> [TASK TO CARRY OUT]
Leaving the images behind, copy every line of the records exactly.

Saved entries:
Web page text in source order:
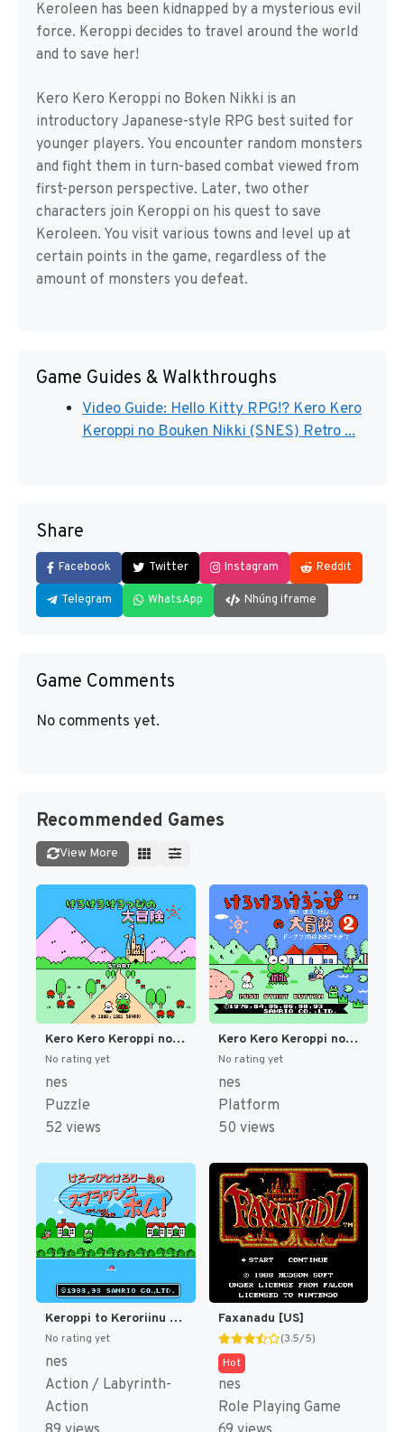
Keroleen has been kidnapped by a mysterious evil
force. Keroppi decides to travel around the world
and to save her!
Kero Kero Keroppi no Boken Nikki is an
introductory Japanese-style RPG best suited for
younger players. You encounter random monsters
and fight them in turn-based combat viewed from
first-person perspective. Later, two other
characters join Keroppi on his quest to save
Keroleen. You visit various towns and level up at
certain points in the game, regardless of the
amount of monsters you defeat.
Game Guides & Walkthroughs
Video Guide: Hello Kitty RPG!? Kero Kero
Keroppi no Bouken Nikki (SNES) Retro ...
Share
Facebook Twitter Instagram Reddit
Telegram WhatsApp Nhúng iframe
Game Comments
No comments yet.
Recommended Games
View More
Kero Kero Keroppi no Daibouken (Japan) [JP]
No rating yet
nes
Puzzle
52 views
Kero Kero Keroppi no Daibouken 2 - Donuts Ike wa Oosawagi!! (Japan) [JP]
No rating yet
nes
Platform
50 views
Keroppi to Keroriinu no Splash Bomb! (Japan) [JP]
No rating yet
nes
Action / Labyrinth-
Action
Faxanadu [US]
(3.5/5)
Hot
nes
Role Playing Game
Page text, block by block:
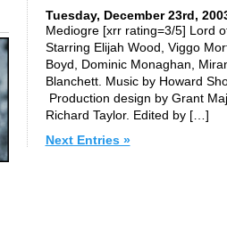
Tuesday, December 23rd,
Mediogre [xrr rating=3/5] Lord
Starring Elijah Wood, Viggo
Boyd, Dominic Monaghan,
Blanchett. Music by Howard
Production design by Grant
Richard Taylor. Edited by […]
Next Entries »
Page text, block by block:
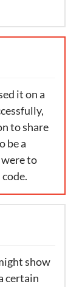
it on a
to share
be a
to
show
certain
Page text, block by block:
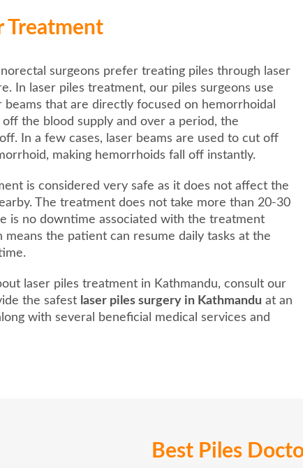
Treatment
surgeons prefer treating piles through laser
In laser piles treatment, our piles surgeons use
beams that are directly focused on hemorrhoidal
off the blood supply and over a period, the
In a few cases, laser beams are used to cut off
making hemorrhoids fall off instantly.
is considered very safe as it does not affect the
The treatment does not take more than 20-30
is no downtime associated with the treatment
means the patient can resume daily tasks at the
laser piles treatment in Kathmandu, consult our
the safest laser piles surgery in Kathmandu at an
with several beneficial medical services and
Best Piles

> [RESPONSE BOX]
Web page text in source order:
Keroleen has been kidnapped by a mysterious evil
force. Keroppi decides to travel around the world
and to save her!
Kero Kero Keroppi no Boken Nikki is an
introductory Japanese-style RPG best suited for
younger players. You encounter random monsters
and fight them in turn-based combat viewed from
first-person perspective. Later, two other
characters join Keroppi on his quest to save
Keroleen. You visit various towns and level up at
certain points in the game, regardless of the
amount of monsters you defeat.
Game Guides & Walkthroughs
Video Guide: Hello Kitty RPG!? Kero Kero
Keroppi no Bouken Nikki (SNES) Retro ...
Share
Facebook Twitter Instagram Reddit
Telegram WhatsApp Nhúng iframe
Game Comments
No comments yet.
Recommended Games
View More
Kero Kero Keroppi no Daibouken (Japan) [JP]
No rating yet
nes
Puzzle
52 views
Kero Kero Keroppi no Daibouken 2 - Donuts Ike wa Oosawagi!! (Japan) [JP]
No rating yet
nes
Platform
50 views
Keroppi to Keroriinu no Splash Bomb! (Japan) [JP]
No rating yet
nes
Action / Labyrinth-
Action
Faxanadu [US]
(3.5/5)
Hot
nes
Role Playing Game
Page text, block by block:
Tuesday, December 23rd,
Mediogre [xrr rating=3/5] Lord
Starring Elijah Wood, Viggo
Boyd, Dominic Monaghan,
Blanchett. Music by Howard
Production design by Grant
Richard Taylor. Edited by […]
Next Entries »
Page text, block by block:
it on a
to share
be a
to
show
certain
Page text, block by block:
Treatment
surgeons prefer treating piles through laser
In laser piles treatment, our piles surgeons use
beams that are directly focused on hemorrhoidal
off the blood supply and over a period, the
In a few cases, laser beams are used to cut off
making hemorrhoids fall off instantly.
is considered very safe as it does not affect the
The treatment does not take more than 20-30
is no downtime associated with the treatment
means the patient can resume daily tasks at the
laser piles treatment in Kathmandu, consult our
the safest laser piles surgery in Kathmandu at an
with several beneficial medical services and
Best Piles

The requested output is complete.